***** Entries provided *****

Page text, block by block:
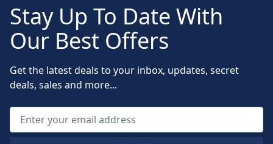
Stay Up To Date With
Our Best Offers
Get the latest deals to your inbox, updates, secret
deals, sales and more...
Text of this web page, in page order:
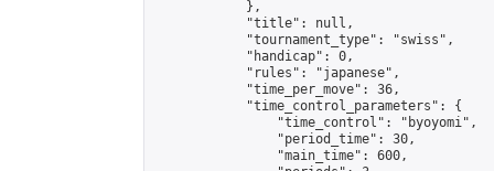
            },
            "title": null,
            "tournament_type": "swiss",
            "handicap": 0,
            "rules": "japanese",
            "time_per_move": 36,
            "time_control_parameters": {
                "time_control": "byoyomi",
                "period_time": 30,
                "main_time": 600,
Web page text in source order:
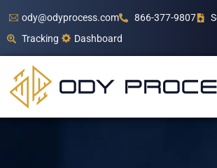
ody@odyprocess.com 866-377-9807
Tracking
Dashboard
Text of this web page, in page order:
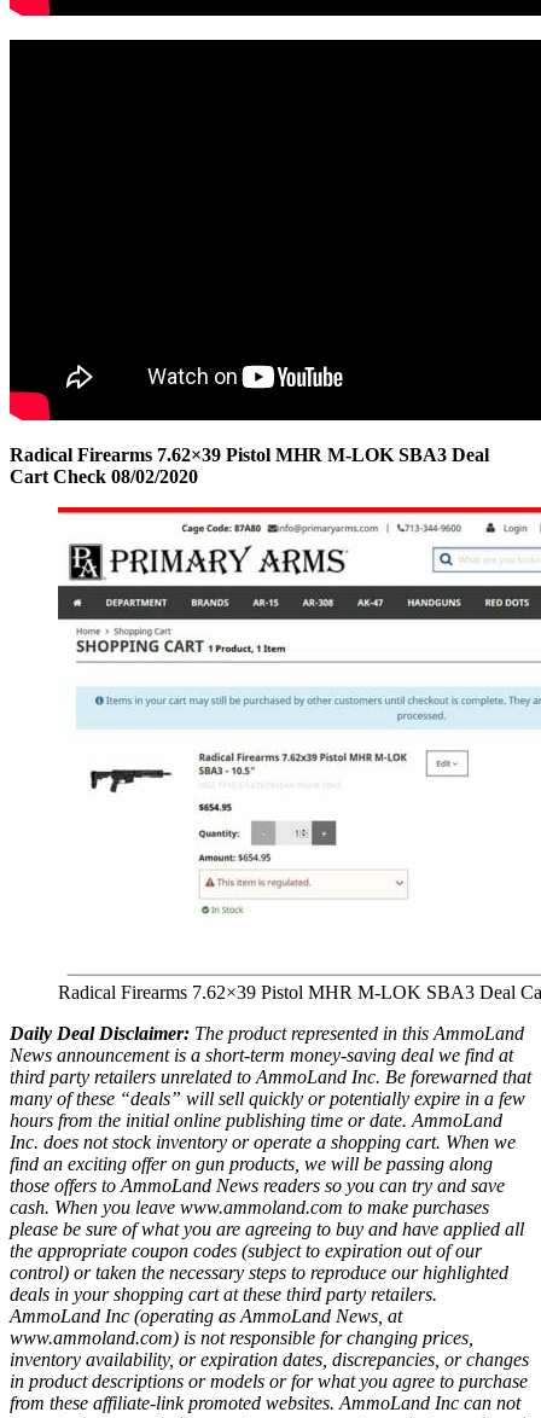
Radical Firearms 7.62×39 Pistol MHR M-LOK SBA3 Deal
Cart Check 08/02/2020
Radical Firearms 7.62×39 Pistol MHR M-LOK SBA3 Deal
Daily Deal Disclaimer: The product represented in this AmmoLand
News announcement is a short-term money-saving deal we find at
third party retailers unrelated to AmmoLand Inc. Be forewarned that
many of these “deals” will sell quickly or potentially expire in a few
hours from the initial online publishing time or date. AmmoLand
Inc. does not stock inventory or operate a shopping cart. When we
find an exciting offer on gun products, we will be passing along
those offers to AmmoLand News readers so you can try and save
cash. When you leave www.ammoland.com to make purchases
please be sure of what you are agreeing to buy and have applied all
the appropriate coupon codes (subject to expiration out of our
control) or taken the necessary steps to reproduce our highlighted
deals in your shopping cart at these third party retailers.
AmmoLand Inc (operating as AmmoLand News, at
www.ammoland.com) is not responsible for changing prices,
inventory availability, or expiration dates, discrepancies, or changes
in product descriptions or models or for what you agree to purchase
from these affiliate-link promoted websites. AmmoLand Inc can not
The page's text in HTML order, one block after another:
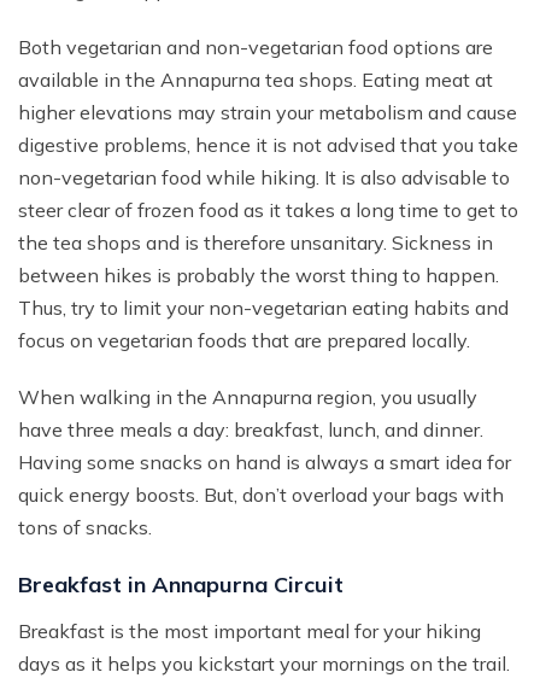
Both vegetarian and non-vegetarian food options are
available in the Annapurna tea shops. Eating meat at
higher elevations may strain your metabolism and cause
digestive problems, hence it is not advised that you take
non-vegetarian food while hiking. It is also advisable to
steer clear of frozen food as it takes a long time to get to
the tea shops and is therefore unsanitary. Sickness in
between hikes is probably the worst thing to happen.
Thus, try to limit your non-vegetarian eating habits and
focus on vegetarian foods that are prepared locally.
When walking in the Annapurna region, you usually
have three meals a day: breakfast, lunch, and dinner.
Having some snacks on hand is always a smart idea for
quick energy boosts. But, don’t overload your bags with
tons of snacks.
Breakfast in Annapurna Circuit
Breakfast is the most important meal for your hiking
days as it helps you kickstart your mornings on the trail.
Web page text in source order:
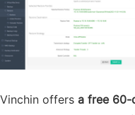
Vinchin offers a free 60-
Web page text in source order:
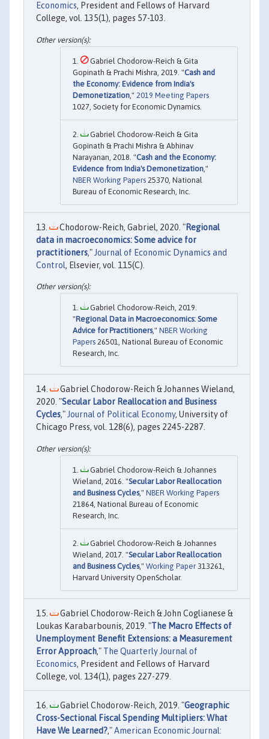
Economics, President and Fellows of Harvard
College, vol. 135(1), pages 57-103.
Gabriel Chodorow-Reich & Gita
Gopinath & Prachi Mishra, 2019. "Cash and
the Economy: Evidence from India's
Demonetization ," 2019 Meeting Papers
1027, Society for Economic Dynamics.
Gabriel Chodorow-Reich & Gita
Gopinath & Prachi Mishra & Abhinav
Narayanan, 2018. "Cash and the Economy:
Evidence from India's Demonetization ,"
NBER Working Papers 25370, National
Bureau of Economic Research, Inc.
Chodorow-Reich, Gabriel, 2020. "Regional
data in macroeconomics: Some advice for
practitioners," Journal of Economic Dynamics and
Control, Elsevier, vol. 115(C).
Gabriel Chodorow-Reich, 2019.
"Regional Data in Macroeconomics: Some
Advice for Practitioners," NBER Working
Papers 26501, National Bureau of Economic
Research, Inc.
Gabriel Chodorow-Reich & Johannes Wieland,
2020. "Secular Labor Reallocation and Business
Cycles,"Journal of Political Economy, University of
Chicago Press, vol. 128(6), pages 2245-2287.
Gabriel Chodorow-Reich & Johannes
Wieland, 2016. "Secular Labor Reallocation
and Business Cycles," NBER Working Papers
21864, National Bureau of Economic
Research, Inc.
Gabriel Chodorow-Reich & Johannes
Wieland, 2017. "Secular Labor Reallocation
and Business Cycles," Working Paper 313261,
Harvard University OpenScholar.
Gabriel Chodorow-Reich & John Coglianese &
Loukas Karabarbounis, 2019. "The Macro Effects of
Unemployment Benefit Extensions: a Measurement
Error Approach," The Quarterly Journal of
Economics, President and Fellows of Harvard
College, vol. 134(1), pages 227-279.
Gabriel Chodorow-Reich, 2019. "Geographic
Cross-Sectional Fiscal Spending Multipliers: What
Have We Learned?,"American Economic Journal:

*****

— What the task asks —
Everything in the material except the pictures should be output verbatim.

— Answer space —
Page text, block by block:
Stay Up To Date With
Our Best Offers
Get the latest deals to your inbox, updates, secret
deals, sales and more...
Text of this web page, in page order:
            },
            "title": null,
            "tournament_type": "swiss",
            "handicap": 0,
            "rules": "japanese",
            "time_per_move": 36,
            "time_control_parameters": {
                "time_control": "byoyomi",
                "period_time": 30,
                "main_time": 600,
Web page text in source order:
ody@odyprocess.com 866-377-9807
Tracking
Dashboard
Text of this web page, in page order:
Radical Firearms 7.62×39 Pistol MHR M-LOK SBA3 Deal
Cart Check 08/02/2020
Radical Firearms 7.62×39 Pistol MHR M-LOK SBA3 Deal
Daily Deal Disclaimer: The product represented in this AmmoLand
News announcement is a short-term money-saving deal we find at
third party retailers unrelated to AmmoLand Inc. Be forewarned that
many of these “deals” will sell quickly or potentially expire in a few
hours from the initial online publishing time or date. AmmoLand
Inc. does not stock inventory or operate a shopping cart. When we
find an exciting offer on gun products, we will be passing along
those offers to AmmoLand News readers so you can try and save
cash. When you leave www.ammoland.com to make purchases
please be sure of what you are agreeing to buy and have applied all
the appropriate coupon codes (subject to expiration out of our
control) or taken the necessary steps to reproduce our highlighted
deals in your shopping cart at these third party retailers.
AmmoLand Inc (operating as AmmoLand News, at
www.ammoland.com) is not responsible for changing prices,
inventory availability, or expiration dates, discrepancies, or changes
in product descriptions or models or for what you agree to purchase
from these affiliate-link promoted websites. AmmoLand Inc can not
The page's text in HTML order, one block after another:
Both vegetarian and non-vegetarian food options are
available in the Annapurna tea shops. Eating meat at
higher elevations may strain your metabolism and cause
digestive problems, hence it is not advised that you take
non-vegetarian food while hiking. It is also advisable to
steer clear of frozen food as it takes a long time to get to
the tea shops and is therefore unsanitary. Sickness in
between hikes is probably the worst thing to happen.
Thus, try to limit your non-vegetarian eating habits and
focus on vegetarian foods that are prepared locally.
When walking in the Annapurna region, you usually
have three meals a day: breakfast, lunch, and dinner.
Having some snacks on hand is always a smart idea for
quick energy boosts. But, don’t overload your bags with
tons of snacks.
Breakfast in Annapurna Circuit
Breakfast is the most important meal for your hiking
days as it helps you kickstart your mornings on the trail.
Web page text in source order:
Vinchin offers a free 60-
Web page text in source order:
Economics, President and Fellows of Harvard
College, vol. 135(1), pages 57-103.
Gabriel Chodorow-Reich & Gita
Gopinath & Prachi Mishra, 2019. "Cash and
the Economy: Evidence from India's
Demonetization ," 2019 Meeting Papers
1027, Society for Economic Dynamics.
Gabriel Chodorow-Reich & Gita
Gopinath & Prachi Mishra & Abhinav
Narayanan, 2018. "Cash and the Economy:
Evidence from India's Demonetization ,"
NBER Working Papers 25370, National
Bureau of Economic Research, Inc.
Chodorow-Reich, Gabriel, 2020. "Regional
data in macroeconomics: Some advice for
practitioners," Journal of Economic Dynamics and
Control, Elsevier, vol. 115(C).
Gabriel Chodorow-Reich, 2019.
"Regional Data in Macroeconomics: Some
Advice for Practitioners," NBER Working
Papers 26501, National Bureau of Economic
Research, Inc.
Gabriel Chodorow-Reich & Johannes Wieland,
2020. "Secular Labor Reallocation and Business
Cycles,"Journal of Political Economy, University of
Chicago Press, vol. 128(6), pages 2245-2287.
Gabriel Chodorow-Reich & Johannes
Wieland, 2016. "Secular Labor Reallocation
and Business Cycles," NBER Working Papers
21864, National Bureau of Economic
Research, Inc.
Gabriel Chodorow-Reich & Johannes
Wieland, 2017. "Secular Labor Reallocation
and Business Cycles," Working Paper 313261,
Harvard University OpenScholar.
Gabriel Chodorow-Reich & John Coglianese &
Loukas Karabarbounis, 2019. "The Macro Effects of
Unemployment Benefit Extensions: a Measurement
Error Approach," The Quarterly Journal of
Economics, President and Fellows of Harvard
College, vol. 134(1), pages 227-279.
Gabriel Chodorow-Reich, 2019. "Geographic
Cross-Sectional Fiscal Spending Multipliers: What
Have We Learned?,"American Economic Journal:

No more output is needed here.